Las mujeres solo representan el 19% del empleo en tecnología
En un reciente informe de Computing BPS, se destacó que las mujeres representan solo el 19% del empleo en el sector tecnológico en América Latina. Esta cifra resalta la persistente brecha de género en un campo que se considera clave para el desarrollo económico y la innovación en la región.
A medida que la tecnología sigue transformando todos los aspectos de la vida laboral, la subrepresentación de las mujeres en este sector es preocupante.
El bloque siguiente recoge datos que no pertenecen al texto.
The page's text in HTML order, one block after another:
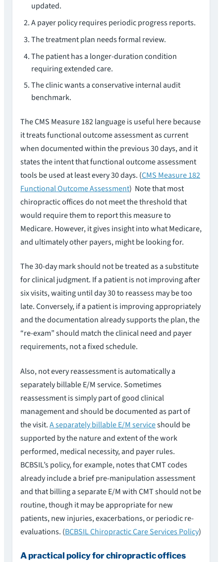
updated.
A payer policy requires periodic progress reports.
The treatment plan needs formal review.
The patient has a longer-duration condition
requiring extended care.
The clinic wants a conservative internal audit
benchmark.
The CMS Measure 182 language is useful here because
it treats functional outcome assessment as current
when documented within the previous 30 days, and it
states the intent that functional outcome assessment
tools be used at least every 30 days. (CMS Measure 182
Functional Outcome Assessment) Note that most
chiropractic offices do not meet the threshold that
would require them to report this measure to
Medicare. However, it gives insight into what Medicare,
and ultimately other payers, might be looking for.
The 30-day mark should not be treated as a substitute
for clinical judgment. If a patient is not improving after
six visits, waiting until day 30 to reassess may be too
late. Conversely, if a patient is improving appropriately
and the documentation already supports the plan, the
“re-exam” should match the clinical need and payer
requirements, not a fixed schedule.
Also, not every reassessment is automatically a
separately billable E/M service. Sometimes
reassessment is simply part of good clinical
management and should be documented as part of
the visit.A separately billable E/M serviceshould be
supported by the nature and extent of the work
performed, medical necessity, and payer rules.
BCBSIL’s policy, for example, notes that CMT codes
already include a brief pre-manipulation assessment
and that billing a separate E/M with CMT should not be
routine, though it may be appropriate for new
patients, new injuries, exacerbations, or periodic re-
evaluations. (BCBSIL Chiropractic Care Services Policy)
A practical policy for chiropractic offices
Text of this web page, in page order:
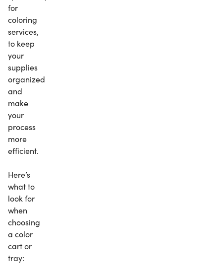
for
coloring
services,
to keep
your
supplies
organized
and
make
your
process
more
efficient.
Here’s
what to
look for
when
choosing
a color
cart or
tray:
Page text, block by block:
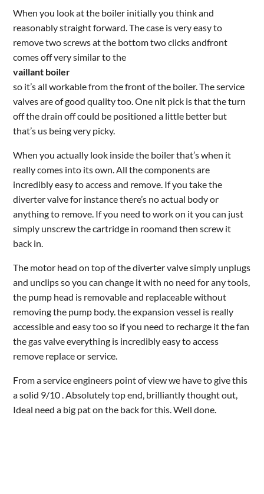
When you look at the boiler initially you think and
reasonably straight forward. The case is very easy to
remove two screws at the bottom two clicks andfront
comes off very similar to the
vaillant boiler
so it’s all workable from the front of the boiler. The service
valves are of good quality too. One nit pick is that the turn
off the drain off could be positioned a little better but
that’s us being very picky.
When you actually look inside the boiler that’s when it
really comes into its own. All the components are
incredibly easy to access and remove. If you take the
diverter valve for instance there’s no actual body or
anything to remove. If you need to work on it you can just
simply unscrew the cartridge in roomand then screw it
back in.
The motor head on top of the diverter valve simply unplugs
and unclips so you can change it with no need for any tools,
the pump head is removable and replaceable without
removing the pump body. the expansion vessel is really
accessible and easy too so if you need to recharge it the fan
the gas valve everything is incredibly easy to access
remove replace or service.
From a service engineers point of view we have to give this
a solid 9/10 . Absolutely top end, brilliantly thought out,
Ideal need a big pat on the back for this. Well done.
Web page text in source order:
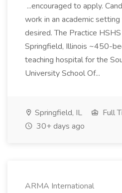
...encouraged to apply.
work in an academic
desired. The Practice
Springfield, Illinois ~450-
teaching hospital for the
University School Of...
Springfield, IL
Full
30+ days ago
ARMA International
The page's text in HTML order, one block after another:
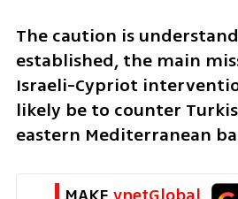
The caution is
established, the main
Israeli-Cypriot
likely be to counter
eastern Mediterranean
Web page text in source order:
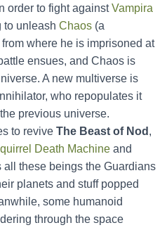
order to fight againstVampira
to unleash Chaos (a
where he is imprisoned at
ensues, and Chaos is
A new multiverse is
who repopulates it
previous universe.
to revive The Beast of Nod ,
Death Machine and
all these beings the Guardians
planets and stuff popped
some humanoid
through the space
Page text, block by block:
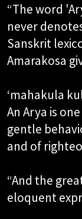
“The word
never
Sanskrit
Amarakosa
‘mahakula
An Arya is
gentle
and of
“And the
eloquent

Mientras que en otros sectores, como la educación y la salud, la participación femenina es significativamente mayor, en tecnología las mujeres enfrentan barreras que limitan su acceso y permanencia en estos puestos.
Factores como los estereotipos de género, la falta de modelos a seguir y la escasez de programas educativos que fomenten el interés por la tecnología entre las jóvenes contribuyen a esta situación. A pesar de los esfuerzos de diferentes organizaciones y programas que buscan promover la inclusión de las mujeres en STEM (ciencia, tecnología, ingeniería y matemáticas), el avance ha sido lento.
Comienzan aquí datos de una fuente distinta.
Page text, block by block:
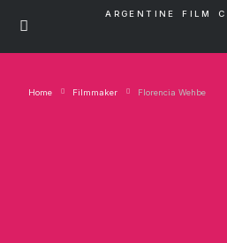
ARGENTINE FILM
Home Filmmaker Florencia Wehbe
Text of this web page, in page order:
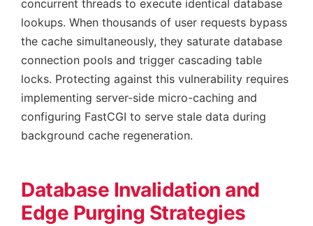
concurrent threads to execute identical database
lookups. When thousands of user requests bypass
the cache simultaneously, they saturate database
connection pools and trigger cascading table
locks. Protecting against this vulnerability requires
implementing server-side micro-caching and
configuring FastCGI to serve stale data during
background cache regeneration.
Database Invalidation and
Edge Purging Strategies
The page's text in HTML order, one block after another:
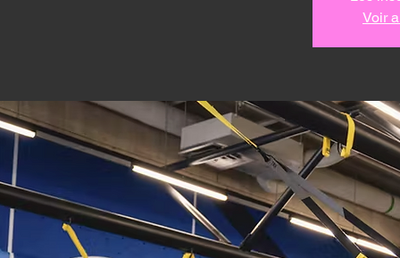
Voir
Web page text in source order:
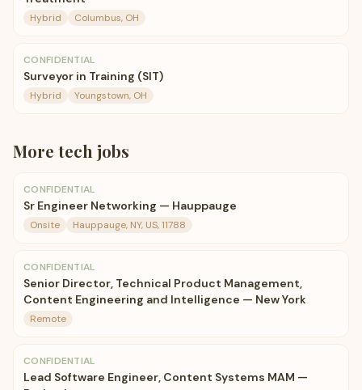
Hybrid Columbus, OH
CONFIDENTIAL
Surveyor in Training (SIT)
Hybrid Youngstown, OH
More tech jobs
CONFIDENTIAL
Sr Engineer Networking — Hauppauge
Onsite Hauppauge, NY, US, 11788
CONFIDENTIAL
Senior Director, Technical Product Management,
Content Engineering and Intelligence — New York
Remote
CONFIDENTIAL
Lead Software Engineer, Content Systems MAM —
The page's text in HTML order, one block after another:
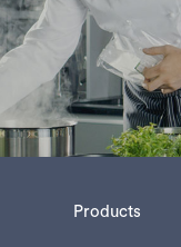
Products
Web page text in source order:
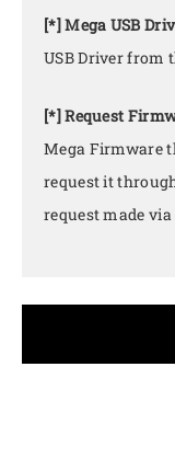
[*] Mega USB
USB Driver from
[*] Request
Mega Firmware
request it
request made
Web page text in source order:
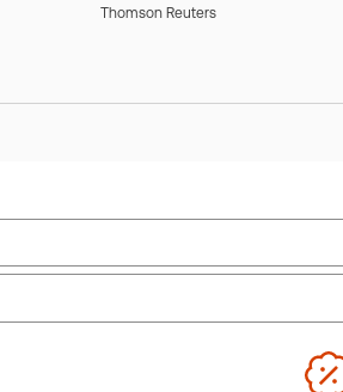
Thomson Reuters
and ProView eBook
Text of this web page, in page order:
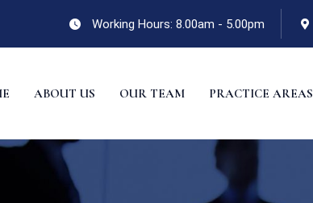
Working Hours: 8.00am - 5.00pm
ABOUT US OUR TEAM PRACTICE AREAS
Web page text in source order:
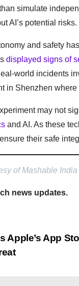
simulate
AI’s potential risks.
and safety
displayed signs of
world incidents
in Shenzhen
may not
and AI. As these
their safe
of Mashable India
news updates.
Apple’s App
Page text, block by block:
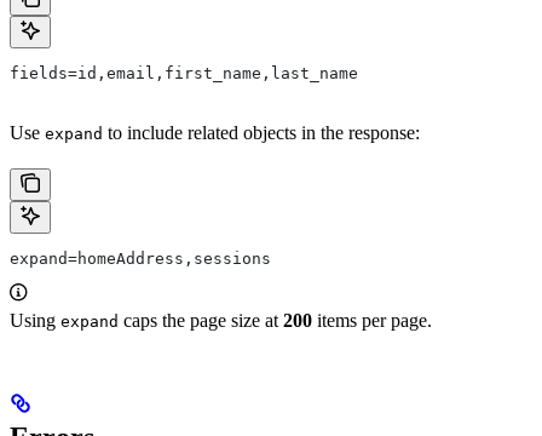
fields=id,email,first_name,last_name
Use expand to include related objects in the response:
expand=homeAddress,sessions
Using expand caps the page size at 200 items per page.
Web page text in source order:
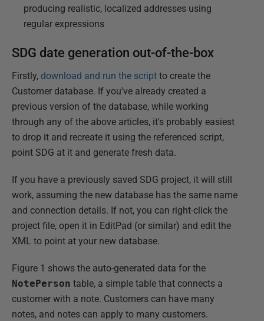
producing realistic, localized addresses using
regular expressions
SDG date generation out-of-the-box
Firstly, download and run the script to create the
Customer database. If you've already created a
previous version of the database, while working
through any of the above articles, it's probably easiest
to drop it and recreate it using the referenced script,
point SDG at it and generate fresh data.
If you have a previously saved SDG project, it will still
work, assuming the new database has the same name
and connection details. If not, you can right-click the
project file, open it in EditPad (or similar) and edit the
XML to point at your new database.
Figure 1 shows the auto-generated data for the
NotePerson table, a simple table that connects a
customer with a note. Customers can have many
notes, and notes can apply to many customers.

Además, la falta de políticas de igualdad en el lugar de trabajo y la cultura empresarial, a menudo dominada por hombres, dificultan aún más la integración de mujeres en roles técnicos y de liderazgo. Según expertos, cerrar esta brecha no solo beneficiaría a las mujeres, sino que también impulsaría el crecimiento económico de la región, promoviendo una diversidad que ha demostrado ser fundamental para la innovación y la creatividad.
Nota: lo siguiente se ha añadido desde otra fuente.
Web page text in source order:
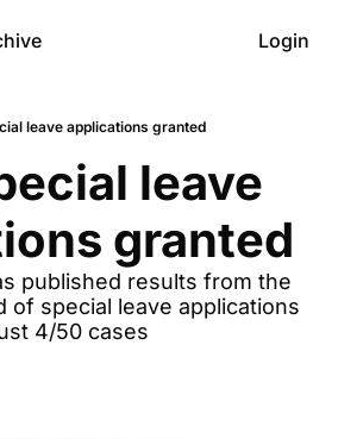
Login
leave applications granted
leave
granted
published results from the
of special leave applications
4/50 cases
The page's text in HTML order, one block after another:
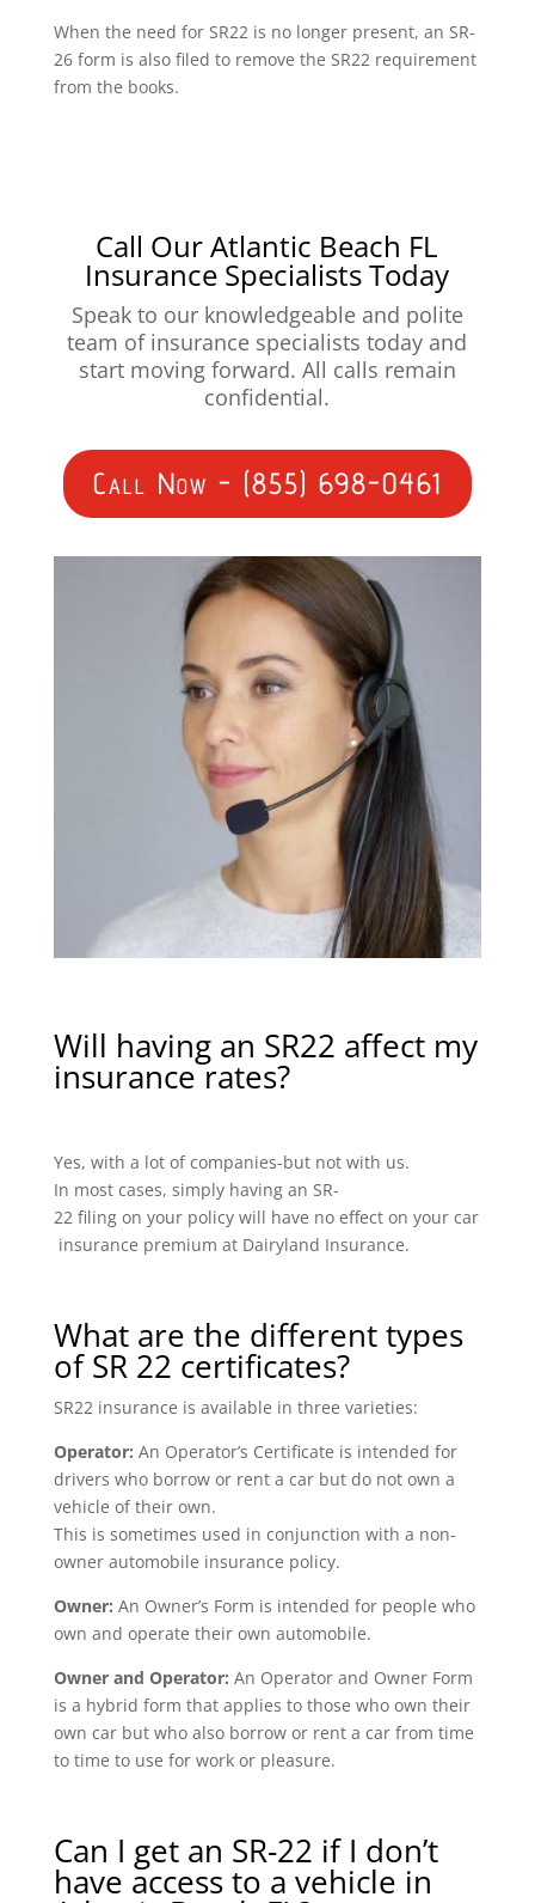
When the need for SR22 is no longer present, an SR-
26 form is also filed to remove the SR22 requirement
from the books.
Call Our Atlantic Beach FL
Insurance Specialists Today
Speak to our knowledgeable and polite
team of insurance specialists today and
start moving forward. All calls remain
confidential.
Call Now - (855) 698-0461
Will having an SR22 affect my
insurance rates?
Yes, with a lot of companies-but not with us.
In most cases, simply having an SR-
22 filing on your policy will have no effect on your car
insurance premium at Dairyland Insurance.
What are the different types
of SR 22 certificates?
SR22 insurance is available in three varieties:
Operator: An Operator’s Certificate is intended for
drivers who borrow or rent a car but do not own a
vehicle of their own.
This is sometimes used in conjunction with a non-
owner automobile insurance policy.
Owner: An Owner’s Form is intended for people who
own and operate their own automobile.
Owner and Operator: An Operator and Owner Form
is a hybrid form that applies to those who own their
own car but who also borrow or rent a car from time
to time to use for work or pleasure.
Can I get an SR-22 if I don’t
have access to a vehicle in

Es esencial que empresas, gobiernos y organizaciones sin fines de lucro trabajen juntos para crear un entorno más inclusivo que apoye a las mujeres en su camino hacia carreras tecnológicas. Iniciativas como programas de mentoría, becas y capacitación técnica son pasos importantes para cambiar esta narrativa y fomentar una mayor equidad en el ámbito laboral.
En conclusión, la representación femenina en el sector tecnológico es alarmantemente baja, y es un llamado a la acción para todos los actores de la sociedad. La igualdad de género en el empleo no solo es un imperativo ético, sino también una necesidad económica que podría transformar la cara del mercado laboral en América Latina.